# 13.5: Satellite Orbits and Energy

- Page ID
- 4051

Learning Objectives

- Describe the mechanism for circular orbits
- Find the orbital periods and speeds of satellites
- Determine whether objects are gravitationally bound

The Moon orbits Earth. In turn, Earth and the other planets orbit the Sun. The space directly above our atmosphere is filled with artificial satellites in orbit. We examine the simplest of these orbits, the circular orbit, to understand the relationship between the speed and period of planets and satellites in relation to their positions and the bodies that they orbit.

## Circular Orbits

As noted at the beginning of this chapter, Nicolaus Copernicus first suggested that Earth and all other planets orbit the Sun in circles. He further noted that orbital periods increased with distance from the Sun. Later analysis by Kepler showed that these orbits are actually ellipses, but the orbits of most planets in the solar system are nearly circular. Earth’s orbital distance from the Sun varies a mere 2%. The exception is the eccentric orbit of Mercury, whose orbital distance varies nearly 40%.

Determining the **orbital speed** and **orbital period** of a satellite is much easier for circular orbits, so we make that assumption in the derivation that follows. As we described in the previous section, an object with negative total energy is gravitationally bound and therefore is in orbit. Our computation for the special case of circular orbits will confirm this. We focus on objects orbiting Earth, but our results can be generalized for other cases.

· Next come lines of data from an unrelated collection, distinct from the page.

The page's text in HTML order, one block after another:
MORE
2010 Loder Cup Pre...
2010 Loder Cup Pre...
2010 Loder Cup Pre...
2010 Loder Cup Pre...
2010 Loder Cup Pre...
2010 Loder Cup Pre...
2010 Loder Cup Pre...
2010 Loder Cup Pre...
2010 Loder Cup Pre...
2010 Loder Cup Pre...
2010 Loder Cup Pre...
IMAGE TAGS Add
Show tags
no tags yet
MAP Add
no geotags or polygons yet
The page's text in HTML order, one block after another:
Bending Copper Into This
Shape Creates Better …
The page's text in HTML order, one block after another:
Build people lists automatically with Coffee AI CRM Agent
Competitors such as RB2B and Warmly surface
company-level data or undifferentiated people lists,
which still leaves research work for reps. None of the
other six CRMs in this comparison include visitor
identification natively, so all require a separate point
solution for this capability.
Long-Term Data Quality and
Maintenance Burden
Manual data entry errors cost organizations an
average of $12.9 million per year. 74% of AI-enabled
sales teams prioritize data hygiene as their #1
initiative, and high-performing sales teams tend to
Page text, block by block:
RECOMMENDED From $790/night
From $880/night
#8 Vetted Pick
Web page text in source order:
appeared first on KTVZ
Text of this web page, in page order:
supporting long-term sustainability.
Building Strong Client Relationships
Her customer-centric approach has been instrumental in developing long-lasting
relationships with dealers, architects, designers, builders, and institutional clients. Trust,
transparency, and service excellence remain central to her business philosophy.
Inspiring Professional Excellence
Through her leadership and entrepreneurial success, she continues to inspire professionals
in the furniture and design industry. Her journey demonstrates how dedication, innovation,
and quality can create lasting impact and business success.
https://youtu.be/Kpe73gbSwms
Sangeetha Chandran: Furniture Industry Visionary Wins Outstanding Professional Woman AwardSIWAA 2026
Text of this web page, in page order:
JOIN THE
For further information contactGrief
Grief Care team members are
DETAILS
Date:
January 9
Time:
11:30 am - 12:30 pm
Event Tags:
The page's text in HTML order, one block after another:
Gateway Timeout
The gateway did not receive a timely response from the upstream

Consider a satellite of mass m in a circular orbit about Earth at distance \(r\) from the center of Earth (Figure \(\PageIndex{1}\)). It has centripetal acceleration directed toward the center of Earth. Earth’s gravity is the only force acting, so Newton’s second law gives

$$\frac{GmM_{E}}{r^{2}} = ma_{c} = \frac{mv_{orbit}^{2}}{r} \ldotp$$

We solve for the speed of the orbit, noting that \(m\) cancels, to get the orbital speed

$$v_{orbit} = \sqrt{\frac{GM_{E}}{r}} \ldotp \label{13.7}$$

Consistent with what we saw in \(g = G \frac{M_E}{r^2}\) and \(v_{esc} = \sqrt{\frac{2GM}{R}}\), m does not appear in Equation \ref{13.7}. The value of g, the escape velocity, and orbital velocity depend only upon the distance from the center of the planet, and not upon the mass of the object being acted upon. Notice the similarity in the equations for v_{orbit} and v_{esc}. The escape velocity is exactly \(\sqrt{2}\) times greater, about 40%, than the orbital velocity. This comparison was noted in Example 13.4.2, and it is true for a satellite at any radius.

To find the period of a circular orbit, we note that the satellite travels the circumference of the orbit \( 2\pi r\) in one period \(T\). Using the definition of speed, we have

\[v_{orbit} = \frac{2 \pi r}{T}.\]

We substitute this into Equation \ref{13.7} and rearrange to get

$$T = 2 \pi \sqrt{\frac{r^{3}}{GM_{E}}} \ldotp \label{13.8}$$

We see in the next section that this represents Kepler’s third law for the case of circular orbits. It also confirms Copernicus’s observation that the period of a planet increases with increasing distance from the Sun. We need only replace \(M_E\) with \(M_{Sun}\) in Equation \ref{13.8}.

We conclude this section by returning to our earlier discussion about astronauts in orbit appearing to be weightless, as if they were free-falling towards Earth. In fact, they are in free fall. Consider the trajectories shown in Figure \(\PageIndex{2}\). (This figure is based on a drawing by Newton in his *Principia *and also appeared earlier in Motion in Two and Three Dimensions.) All the trajectories shown that hit the surface of Earth have less than orbital velocity. The astronauts would accelerate toward Earth along the noncircular paths shown and feel weightless. (Astronauts actually train for life in orbit by riding in airplanes that free fall for 30 seconds at a time.) But with the correct orbital velocity, Earth’s surface curves away from them at exactly the same rate as they fall toward Earth. Of course, staying the same distance from the surface is the point of a circular orbit.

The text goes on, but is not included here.